Dans ce livre, vous parlez de la neutralité du digital. Pourtant, les entreprises digitales ne sont pas neutres. Qu’avez-vous voulu dire par là?

«La technologie en tant que telle est neutre. Les applications qui sont conçues par les entreprises et les organisations ne sont pas neutres. Elles ont une responsabilité. Clairement, Google n’est pas neutre dans ses produits, mais l’on a la responsabilité que les applications soient inclusives, qu’elles soient produites pour des hommes et des femmes, accessibles à des personnes moins valides, que les produits ne contiennent pas de contenus agressifs, etc. Quand vous utilisez un produit de Google, ce dernier est responsable du produit. Donc je n’enlève pas la responsabilité de Google. Il y a une responsabilité de l’individu, de l’entreprise et du gouvernement. Pour autant, le digital reste neutre. Prenons l’exemple de la visioconférence. On peut faire du Google bashing en utilisant Meet, et la vidéo ne va pas s’arrêter. La vidéo, la technologie sont totalement neutres par rapport à ce que l’on raconte. Je ne dis pas que les applications sont neutres, mais la technologie est bien neutre, et c’est ce que j’explique dans le livre. Pour reprendre l’exemple de l’électricité, elle est neutre, mais ce que l’on en fait, c’est autre chose.

On est favorable à une révision des impôts en général.
Thierry Geerts

Thierry GeertsdirecteurGoogle Belgique et Luxembourg

Dernière les données et la digitalisation, il y a les data centers, qui sont l’aspect physique du digital.
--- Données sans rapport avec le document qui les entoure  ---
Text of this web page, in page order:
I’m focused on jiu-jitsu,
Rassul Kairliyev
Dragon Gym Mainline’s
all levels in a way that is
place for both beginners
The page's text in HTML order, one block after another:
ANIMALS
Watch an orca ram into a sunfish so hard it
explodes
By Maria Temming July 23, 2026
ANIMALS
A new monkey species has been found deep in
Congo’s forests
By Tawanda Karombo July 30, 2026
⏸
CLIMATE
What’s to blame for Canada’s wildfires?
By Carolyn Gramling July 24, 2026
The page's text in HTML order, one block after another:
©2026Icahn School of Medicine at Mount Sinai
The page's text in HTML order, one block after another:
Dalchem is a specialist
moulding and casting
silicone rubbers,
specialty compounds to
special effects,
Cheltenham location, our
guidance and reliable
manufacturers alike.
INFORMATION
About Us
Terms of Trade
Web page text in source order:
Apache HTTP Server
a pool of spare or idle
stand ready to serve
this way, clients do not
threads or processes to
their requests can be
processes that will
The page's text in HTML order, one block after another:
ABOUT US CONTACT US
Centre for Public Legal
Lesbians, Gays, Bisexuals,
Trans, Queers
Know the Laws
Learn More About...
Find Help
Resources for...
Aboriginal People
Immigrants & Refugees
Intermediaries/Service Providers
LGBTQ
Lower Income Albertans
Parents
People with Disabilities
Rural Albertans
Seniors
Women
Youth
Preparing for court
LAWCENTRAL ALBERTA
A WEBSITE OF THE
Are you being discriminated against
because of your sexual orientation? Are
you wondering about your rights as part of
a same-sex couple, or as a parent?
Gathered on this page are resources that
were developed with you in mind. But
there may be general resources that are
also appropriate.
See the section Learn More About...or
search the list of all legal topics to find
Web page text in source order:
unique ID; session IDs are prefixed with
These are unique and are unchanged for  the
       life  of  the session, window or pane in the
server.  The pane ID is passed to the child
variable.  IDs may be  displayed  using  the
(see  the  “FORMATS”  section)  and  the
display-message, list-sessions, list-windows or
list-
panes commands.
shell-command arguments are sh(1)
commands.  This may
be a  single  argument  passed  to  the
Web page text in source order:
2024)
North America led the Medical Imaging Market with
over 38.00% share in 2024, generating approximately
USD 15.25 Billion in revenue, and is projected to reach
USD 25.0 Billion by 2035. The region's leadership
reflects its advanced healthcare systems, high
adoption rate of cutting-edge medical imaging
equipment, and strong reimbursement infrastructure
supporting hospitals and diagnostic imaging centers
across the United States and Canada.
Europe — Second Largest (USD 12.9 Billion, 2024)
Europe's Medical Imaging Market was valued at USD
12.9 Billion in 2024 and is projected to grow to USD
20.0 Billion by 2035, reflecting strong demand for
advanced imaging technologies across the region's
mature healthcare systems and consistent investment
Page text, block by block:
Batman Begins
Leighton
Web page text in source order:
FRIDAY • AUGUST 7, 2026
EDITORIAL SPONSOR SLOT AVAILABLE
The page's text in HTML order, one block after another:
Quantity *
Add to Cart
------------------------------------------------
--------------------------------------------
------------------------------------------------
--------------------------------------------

Google envisage d’en implanter un à Bissen au Luxembourg. Où en est le projet?

«La réponse est relativement simple. On est heureux de la façon dont le projet progresse. Il y a des procédures à suivre et on est en train de les passer étape par étape. Il y a des dialogues qui se mettent en place. Il y a un certain nombre de processus à suivre, et c’est ça la démocratie. Je ne peux rien dire de plus.

La taxation du numérique est également un sujet qui préoccupe plusieurs pays. Est-ce que Google est favorable à une nouvelle taxation sur ses activités?
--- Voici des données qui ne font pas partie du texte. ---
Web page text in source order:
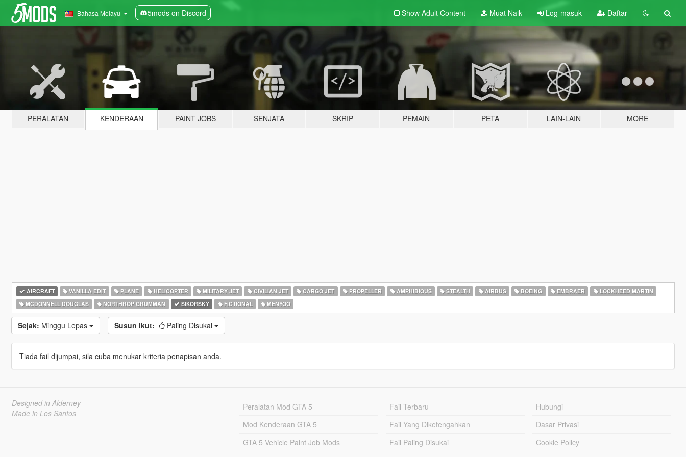
Bahasa Melayu 5mods on Discord Show Adult Content Muat Naik Log-masuk Daftar
PERALATAN KENDERAAN PAINT JOBS SENJATA SKRIP PEMAIN PETA LAIN-LAIN MORE
AIRCRAFT VANILLA EDIT PLANE HELICOPTER MILITARY JET CIVILIAN JET CARGO JET PROPELLER AMPHIBIOUS STEALTH AIRBUS BOEING EMBRAER
LOCKHEED MARTIN
MCDONNELL DOUGLAS
NORTHROP GRUMMAN SIKORSKY FICTIONAL MENYOO
Sejak: Minggu Lepas Susun ikut: Paling Disukai
Tiada fail dijumpai, sila cuba menukar kriteria penapisan anda.
Designed in Alderney
Made in Los Santos
Peralatan Mod GTA 5
Mod Kenderaan GTA 5
GTA 5 Vehicle Paint Job Mods
Fail Terbaru
Fail Yang Diketengahkan
Fail Paling Disukai
Hubungi
Dasar Privasi
Cookie Policy
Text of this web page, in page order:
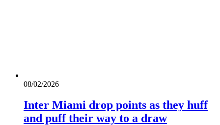
08/02/2026
Inter Miami drop points as they huff
and puff their way to a draw
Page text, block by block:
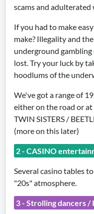
scams and adulterated
If you had to make
make? Illegality and
underground
lost. Try your luck by
hoodlums of the
We've got a range of
either on the road or at
TWIN SISTERS /
(more on this later)
2 - CASINO
Several casino tables
"20s" atmosphere.
3 - Strolling dancers
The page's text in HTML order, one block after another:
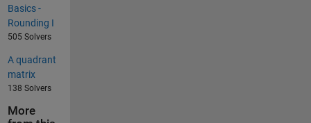
Basics -
Rounding I
505 Solvers
A quadrant
matrix
138 Solvers
More
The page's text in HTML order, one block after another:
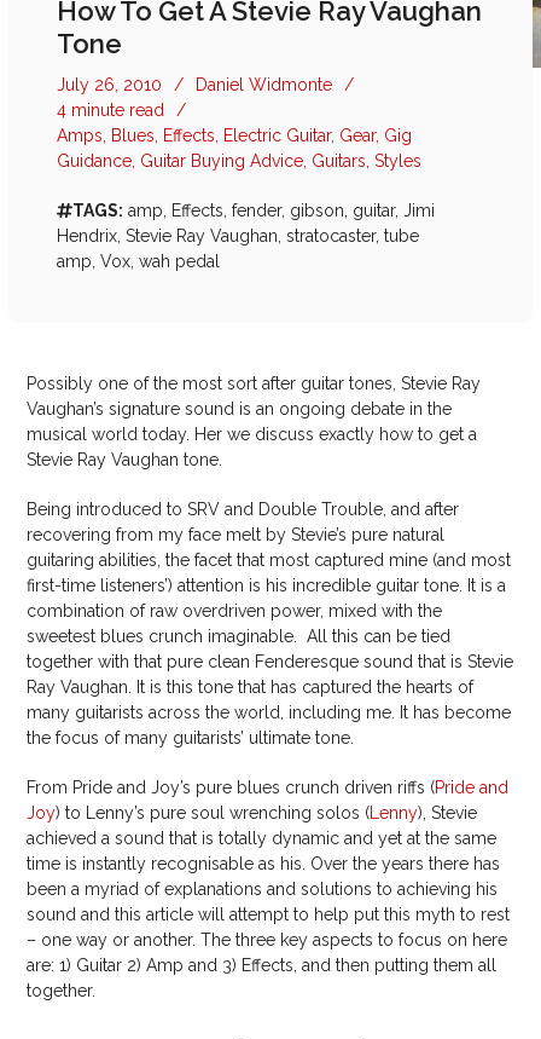
How To Get A Stevie Ray Vaughan
Tone
July 26, 2010 / Daniel Widmonte
/
4 minute read
/
Amps
Blues Effects Electric Guitar, Gear, Gig
Guidance Guitar Buying Advice Guitars ,Styles
TAGS: amp Effects fender, gibson guitar, Jimi
Hendrix ,Stevie Ray Vaughan ,stratocaster,tube
amp ,Vox ,wah pedal
Possibly one of the most sort after guitar tones, Stevie Ray
Vaughan’s signature sound is an ongoing debate in the
musical world today. Her we discuss exactly how to get a
Stevie Ray Vaughan tone.
Being introduced to SRV and Double Trouble, and after
recovering from my face melt by Stevie’s pure natural
guitaring abilities, the facet that most captured mine (and most
first-time listeners’) attention is his incredible guitar tone. It is a
combination of raw overdriven power, mixed with the
sweetest blues crunch imaginable. All this can be tied
together with that pure clean Fenderesque sound that is Stevie
Ray Vaughan. It is this tone that has captured the hearts of
many guitarists across the world, including me. It has become
the focus of many guitarists’ ultimate tone.
From Pride and Joy’s pure blues crunch driven riffs (Pride and
Joy) to Lenny’s pure soul wrenching solos ( Lenny), Stevie
achieved a sound that is totally dynamic and yet at the same
time is instantly recognisable as his. Over the years there has
been a myriad of explanations and solutions to achieving his
sound and this article will attempt to help put this myth to rest
– one way or another. The three key aspects to focus on here
are: 1) Guitar 2) Amp and 3) Effects, and then putting them all
together.

«On est favorable à une révision des impôts en général. On travaille avec l’OCDE pour réviser le système des impôts. Mais je crois que viser le numérique est un mauvais débat. On entend ce message de volonté de taxer le numérique, car c’est quelque chose de mauvais et donc qu’il faut taxer. Alors que ce n’est pas du tout le cas et qu’au contraire, il faut que de plus en plus de sociétés, notamment au Luxembourg, développent des projets digitaux. Au lieu de vouloir taxer le digital et donc les entreprises, nous sommes plutôt favorables à une rénovation du système de taxation internationale parce qu’il y a des défauts par rapport à des sociétés internationales qui peuvent payer plus ou moins d’impôts. On le dit et on le répète, on est en faveur de payer des impôts en Europe.
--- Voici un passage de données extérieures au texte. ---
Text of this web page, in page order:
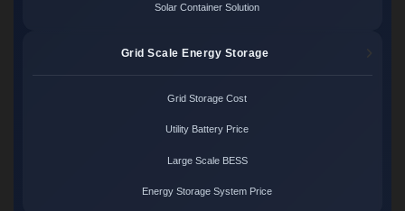
Solar Container Solution
Grid Scale Energy Storage
Grid Storage Cost
Utility Battery Price
Large Scale BESS
Energy Storage System Price
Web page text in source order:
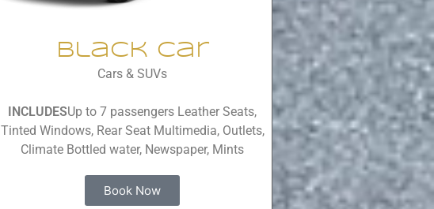
Black Car
Cars & SUVs
INCLUDESUp to 7 passengers Leather Seats,
Tinted Windows, Rear Seat Multimedia, Outlets,
Climate Bottled water, Newspaper, Mints
Book Now
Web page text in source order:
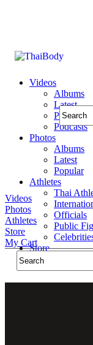
Videos
Albums
Latest
Popular
Podcasts
Photos
Albums
Latest
Popular
Athletes
Thai
Officials
Public
Store
Videos
Photos
Athletes
Store
My Cart
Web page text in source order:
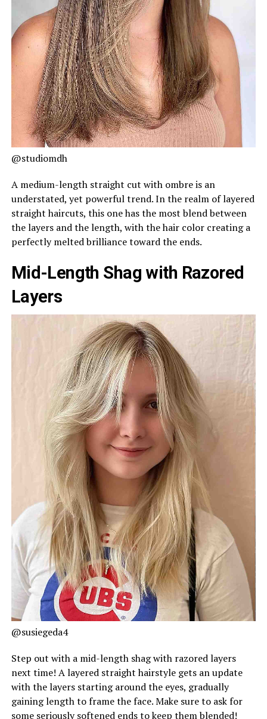
@studiomdh
A medium-length straight cut with ombre is an
understated, yet powerful trend. In the realm of layered
straight haircuts, this one has the most blend between
the layers and the length, with the hair color creating a
perfectly melted brilliance toward the ends.
Mid-Length Shag with Razored
Layers
@susiegeda4
Step out with a mid-length shag with razored layers
next time! A layered straight hairstyle gets an update
with the layers starting around the eyes, gradually
gaining length to frame the face. Make sure to ask for
some seriously softened ends to keep them blended!
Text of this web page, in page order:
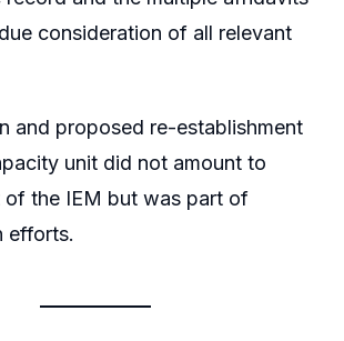
consideration of all relevant
and proposed re-establishment
unit did not amount to
of the IEM but was part of
efforts.

Vous êtes le directeur de Google Belgique et Luxembourg. Quel regard portez-vous sur le Grand-Duché?

«Le Luxembourg fait partie de ces neuf pays avancés avec des gouvernements très portés sur le digital. D’ailleurs, le Premier ministre est en charge de la digitalisation, ce qui est un avantage contrairement à d’autres pays, qui nomment un ministre pour s’en occuper, alors que la digitalisation est partout. Je crois que l’on aurait intérêt à faire fonctionner ces neuf pays ensemble pour que l’Europe comprenne mieux cette dynamique du digital, car l’Europe n’a pas cette vitesse dont disposent ces petits pays en question, alors qu’elle a toujours été au premier plan des révolutions technologiques. Ce sont des pays comme le Luxembourg, la Belgique et les pays scandinaves qui vont pouvoir imposer cette façon de penser à l’Europe, pour que ce soit une régulation et une structure positives et constructives par rapport à ces changements de société. Par contre, ce qui est un peu inquiétant au Luxembourg, c’est que les PME luxembourgeoises semblent avoir du mal à prendre le train de la digitalisation, alors que les grandes entreprises ont opéré un énorme virage digital. Mais, dans les PME, il y a encore beaucoup de conservatisme.

Référence du livre: Thierry Geerts, «Homo digitalis – Comment la digitalisation nous rend plus humains». Aux Éditions Racine.